(Beginning of Data provided)

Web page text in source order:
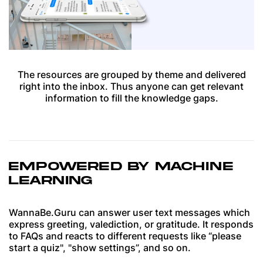
The resources are grouped by theme and delivered
right into the inbox. Thus anyone can get relevant
information to fill the knowledge gaps.
EMPOWERED BY MACHINE
LEARNING
WannaBe.Guru can answer user text messages which
express greeting, valediction, or gratitude. It responds
to FAQs and reacts to different requests like “please
start a quiz", "show settings”, and so on.
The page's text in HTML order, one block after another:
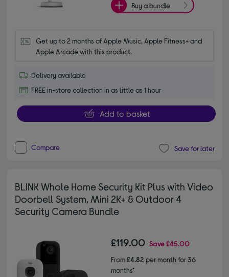
Buy a bundle
Get up to 2 months of Apple Music, Apple Fitness+ and
Apple Arcade with this product.
Delivery available
FREE in-store collection in as little as 1 hour
Add to basket
Compare Save for later
BLINK Whole Home Security Kit Plus with Video
Doorbell System, Mini 2K+ & Outdoor 4
Security Camera Bundle
£119.00 Save£45.00
From£4.82 per month for 36
months*
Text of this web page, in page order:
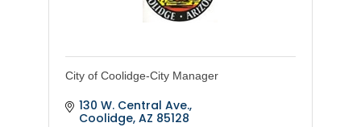
City of Coolidge-City Manager
130 W. Central Ave.
Coolidge AZ 85128
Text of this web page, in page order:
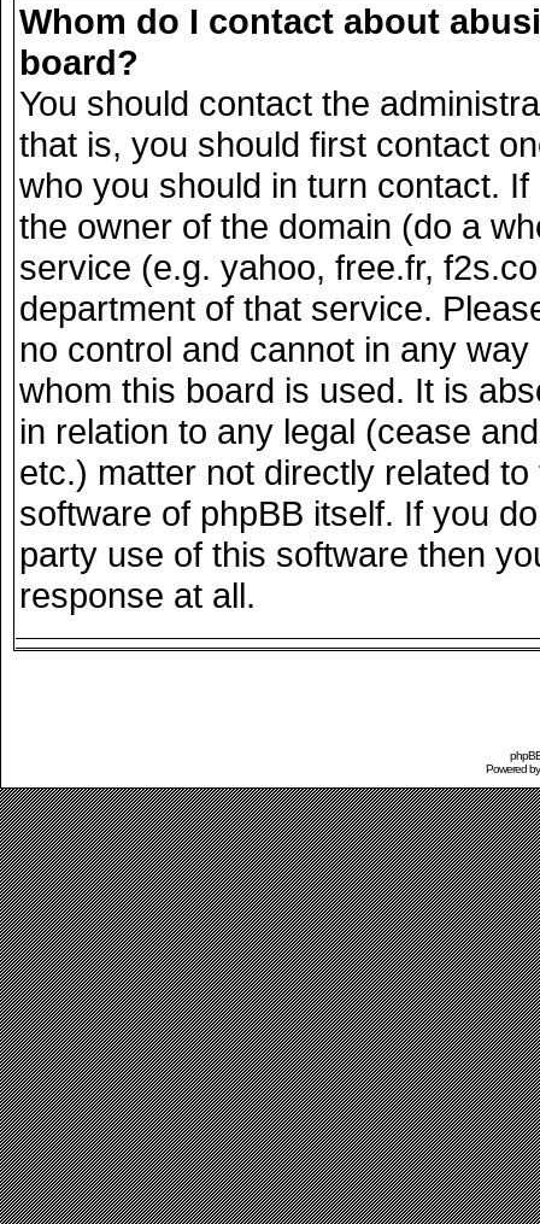
Whom do I contact about
board?
You should contact the
that is, you should first contact
who you should in turn contact.
the owner of the domain (do a
service (e.g. yahoo, free.fr,
department of that service.
no control and cannot in any
whom this board is used. It is
in relation to any legal (cease
etc.) matter not directly related
software of phpBB itself. If you
party use of this software then
response at all.
Powered
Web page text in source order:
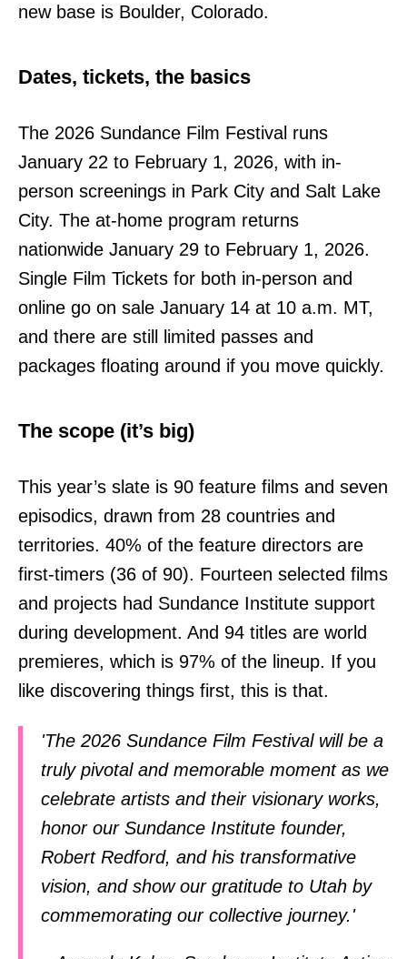
new base is Boulder, Colorado.
Dates, tickets, the basics
The 2026 Sundance Film Festival runs
January 22 to February 1, 2026, with in-
person screenings in Park City and Salt Lake
City. The at-home program returns
nationwide January 29 to February 1, 2026.
Single Film Tickets for both in-person and
online go on sale January 14 at 10 a.m. MT,
and there are still limited passes and
packages floating around if you move quickly.
The scope (it’s big)
This year’s slate is 90 feature films and seven
episodics, drawn from 28 countries and
territories. 40% of the feature directors are
first-timers (36 of 90). Fourteen selected films
and projects had Sundance Institute support
during development. And 94 titles are world
premieres, which is 97% of the lineup. If you
like discovering things first, this is that.
'The 2026 Sundance Film Festival will be a
truly pivotal and memorable moment as we
celebrate artists and their visionary works,
honor our Sundance Institute founder,
Robert Redford, and his transformative
vision, and show our gratitude to Utah by
commemorating our collective journey.'
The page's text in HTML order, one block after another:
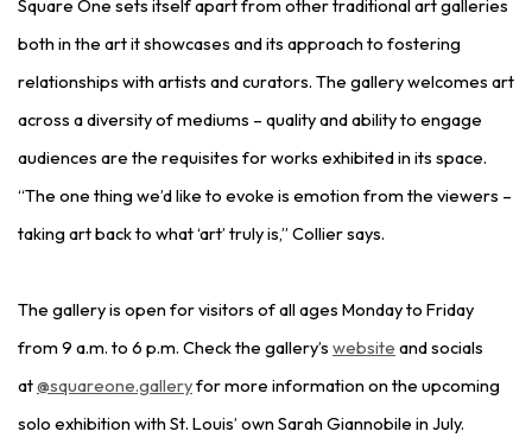
Square One sets itself apart from other traditional art galleries
both in the art it showcases and its approach to fostering
relationships with artists and curators. The gallery welcomes art
across a diversity of mediums – quality and ability to engage
audiences are the requisites for works exhibited in its space.
“The one thing we’d like to evoke is emotion from the viewers –
taking art back to what ‘art’ truly is,” Collier says.
The gallery is open for visitors of all ages Monday to Friday
from 9 a.m. to 6 p.m. Check the gallery’s website and socials
at@squareone.galleryfor more information on the upcoming
solo exhibition with St. Louis’ own Sarah Giannobile in July.
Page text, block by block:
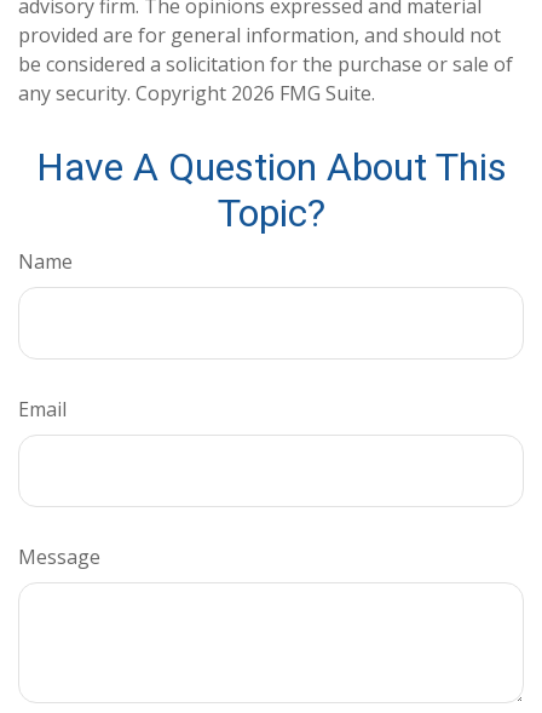
advisory firm. The opinions expressed and material
provided are for general information, and should not
be considered a solicitation for the purchase or sale of
any security. Copyright 2026 FMG Suite.
Have A Question About This
Topic?
Name
Email
Message
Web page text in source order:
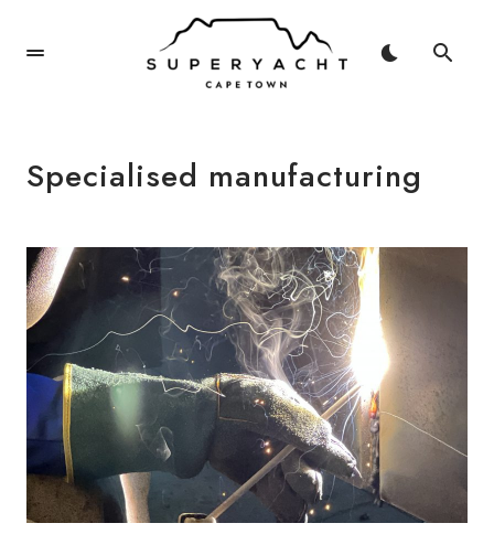
Specialised manufacturing
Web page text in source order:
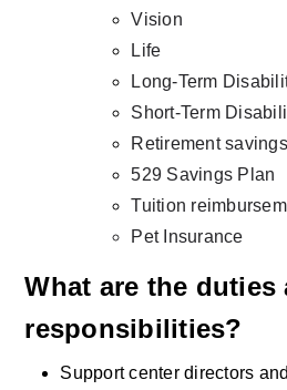
Vision
Life
Long-Term
Short-Term
Retirement
529 Savings Plan
Tuition
Pet Insurance
What are the duties
responsibilities?
Support center directors
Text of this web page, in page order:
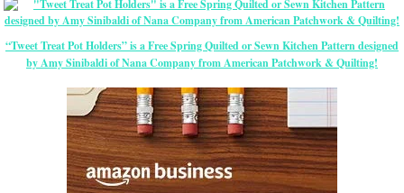
“Tweet Treat Pot Holders” is a Free Spring Quilted or Sewn Kitchen Pattern designed
by Amy Sinibaldi of Nana Company from American Patchwork & Quilting!
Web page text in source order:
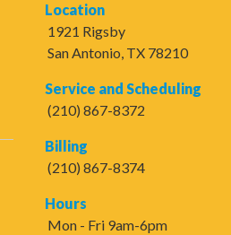
Location
1921 Rigsby
San Antonio, TX 78210
Service and Scheduling
(210) 867-8372
Billing
(210) 867-8374
Hours
Mon - Fri 9am-6pm
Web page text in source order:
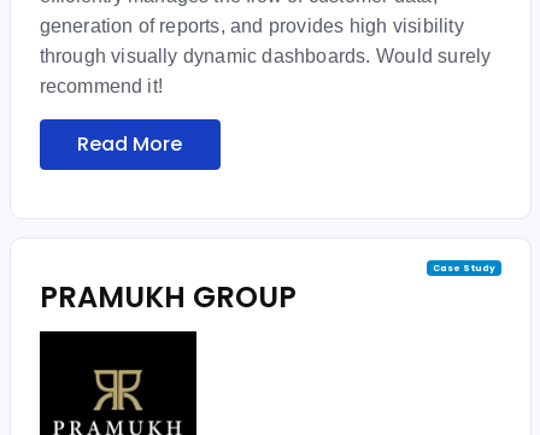
generation of reports, and provides high visibility
through visually dynamic dashboards. Would surely
recommend it!
Read More
Case Study
PRAMUKH GROUP
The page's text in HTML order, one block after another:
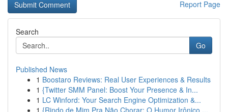
Report Page
Search
Go
Published News
1 Boostaro Reviews: Real User Experiences & Results
1 {Twitter SMM Panel: Boost Your Presence & In...
1 LC Winford: Your Search Engine Optimization &...
1 {Rindo de Mim Pra Não Chorar: O Humor Irônico ...
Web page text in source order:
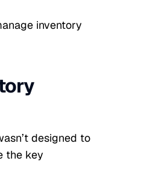
inventory
designed to
the key
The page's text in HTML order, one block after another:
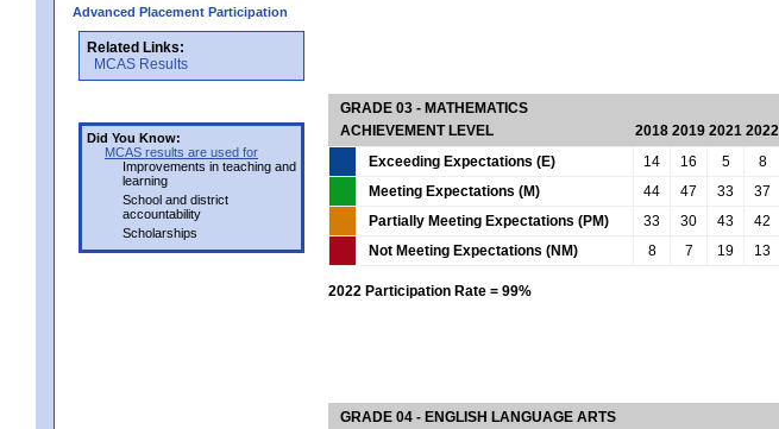
Advanced Placement Participation
Related Links:
MCAS Results
Did You Know:
MCAS results are used for
Improvements in teaching and
learning
School and district
accountability
Scholarships
GRADE 03 - MATHEMATICS
ACHIEVEMENT LEVEL
2018 2019 2021 2022
Exceeding Expectations (E)
14 16 5
8
Meeting Expectations (M)
44 47 33
37
Partially Meeting Expectations (PM)
33 30 43
42
Not Meeting Expectations (NM)
8 7 19 13
2022 Participation Rate = 99%
GRADE 04 - ENGLISH LANGUAGE ARTS
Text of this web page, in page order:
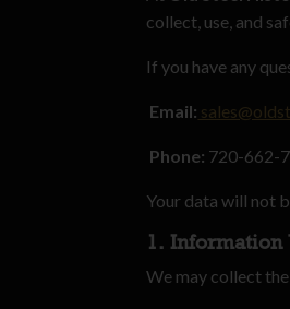
collect, use, and
If you have any
Email:
Phone: 720-662-
Your data will not
1.
We may collect
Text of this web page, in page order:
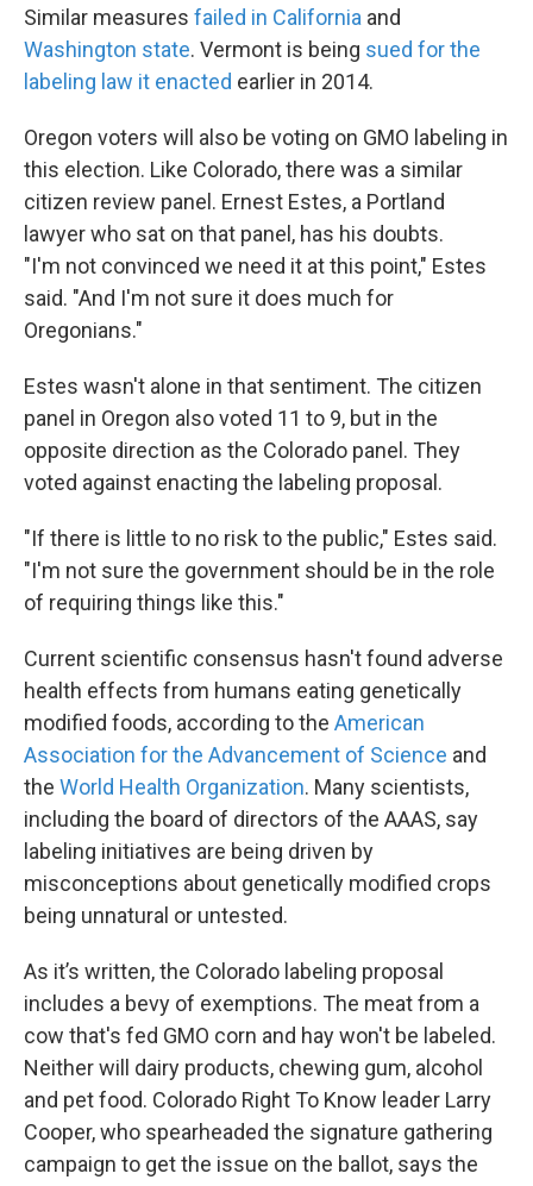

(End of Data provided)

Prompt: If any image appears in the entries, omit it and return the rest verbatim.

Solution:
Web page text in source order:
The resources are grouped by theme and delivered
right into the inbox. Thus anyone can get relevant
information to fill the knowledge gaps.
EMPOWERED BY MACHINE
LEARNING
WannaBe.Guru can answer user text messages which
express greeting, valediction, or gratitude. It responds
to FAQs and reacts to different requests like “please
start a quiz", "show settings”, and so on.
The page's text in HTML order, one block after another:
Buy a bundle
Get up to 2 months of Apple Music, Apple Fitness+ and
Apple Arcade with this product.
Delivery available
FREE in-store collection in as little as 1 hour
Add to basket
Compare Save for later
BLINK Whole Home Security Kit Plus with Video
Doorbell System, Mini 2K+ & Outdoor 4
Security Camera Bundle
£119.00 Save£45.00
From£4.82 per month for 36
months*
Text of this web page, in page order:
City of Coolidge-City Manager
130 W. Central Ave.
Coolidge AZ 85128
Text of this web page, in page order:
Whom do I contact about
board?
You should contact the
that is, you should first contact
who you should in turn contact.
the owner of the domain (do a
service (e.g. yahoo, free.fr,
department of that service.
no control and cannot in any
whom this board is used. It is
in relation to any legal (cease
etc.) matter not directly related
software of phpBB itself. If you
party use of this software then
response at all.
Powered
Web page text in source order:
new base is Boulder, Colorado.
Dates, tickets, the basics
The 2026 Sundance Film Festival runs
January 22 to February 1, 2026, with in-
person screenings in Park City and Salt Lake
City. The at-home program returns
nationwide January 29 to February 1, 2026.
Single Film Tickets for both in-person and
online go on sale January 14 at 10 a.m. MT,
and there are still limited passes and
packages floating around if you move quickly.
The scope (it’s big)
This year’s slate is 90 feature films and seven
episodics, drawn from 28 countries and
territories. 40% of the feature directors are
first-timers (36 of 90). Fourteen selected films
and projects had Sundance Institute support
during development. And 94 titles are world
premieres, which is 97% of the lineup. If you
like discovering things first, this is that.
'The 2026 Sundance Film Festival will be a
truly pivotal and memorable moment as we
celebrate artists and their visionary works,
honor our Sundance Institute founder,
Robert Redford, and his transformative
vision, and show our gratitude to Utah by
commemorating our collective journey.'
The page's text in HTML order, one block after another:
Square One sets itself apart from other traditional art galleries
both in the art it showcases and its approach to fostering
relationships with artists and curators. The gallery welcomes art
across a diversity of mediums – quality and ability to engage
audiences are the requisites for works exhibited in its space.
“The one thing we’d like to evoke is emotion from the viewers –
taking art back to what ‘art’ truly is,” Collier says.
The gallery is open for visitors of all ages Monday to Friday
from 9 a.m. to 6 p.m. Check the gallery’s website and socials
at@squareone.galleryfor more information on the upcoming
solo exhibition with St. Louis’ own Sarah Giannobile in July.
Page text, block by block:
advisory firm. The opinions expressed and material
provided are for general information, and should not
be considered a solicitation for the purchase or sale of
any security. Copyright 2026 FMG Suite.
Have A Question About This
Topic?
Name
Email
Message
Web page text in source order:
Specialised manufacturing
Web page text in source order:
Vision
Life
Long-Term
Short-Term
Retirement
529 Savings Plan
Tuition
Pet Insurance
What are the duties
responsibilities?
Support center directors
Text of this web page, in page order:
“Tweet Treat Pot Holders” is a Free Spring Quilted or Sewn Kitchen Pattern designed
by Amy Sinibaldi of Nana Company from American Patchwork & Quilting!
Web page text in source order:
Location
1921 Rigsby
San Antonio, TX 78210
Service and Scheduling
(210) 867-8372
Billing
(210) 867-8374
Hours
Mon - Fri 9am-6pm
Web page text in source order:
generation of reports, and provides high visibility
through visually dynamic dashboards. Would surely
recommend it!
Read More
Case Study
PRAMUKH GROUP
The page's text in HTML order, one block after another:
Report Page
Search
Go
Published News
1 Boostaro Reviews: Real User Experiences & Results
1 {Twitter SMM Panel: Boost Your Presence & In...
1 LC Winford: Your Search Engine Optimization &...
1 {Rindo de Mim Pra Não Chorar: O Humor Irônico ...
Web page text in source order:
inventory
designed to
the key
The page's text in HTML order, one block after another:
Advanced Placement Participation
Related Links:
MCAS Results
Did You Know:
MCAS results are used for
Improvements in teaching and
learning
School and district
accountability
Scholarships
GRADE 03 - MATHEMATICS
ACHIEVEMENT LEVEL
2018 2019 2021 2022
Exceeding Expectations (E)
14 16 5
8
Meeting Expectations (M)
44 47 33
37
Partially Meeting Expectations (PM)
33 30 43
42
Not Meeting Expectations (NM)
8 7 19 13
2022 Participation Rate = 99%
GRADE 04 - ENGLISH LANGUAGE ARTS
Text of this web page, in page order:
collect, use, and
If you have any
Email:
Phone: 720-662-
Your data will not
1.
We may collect
Text of this web page, in page order:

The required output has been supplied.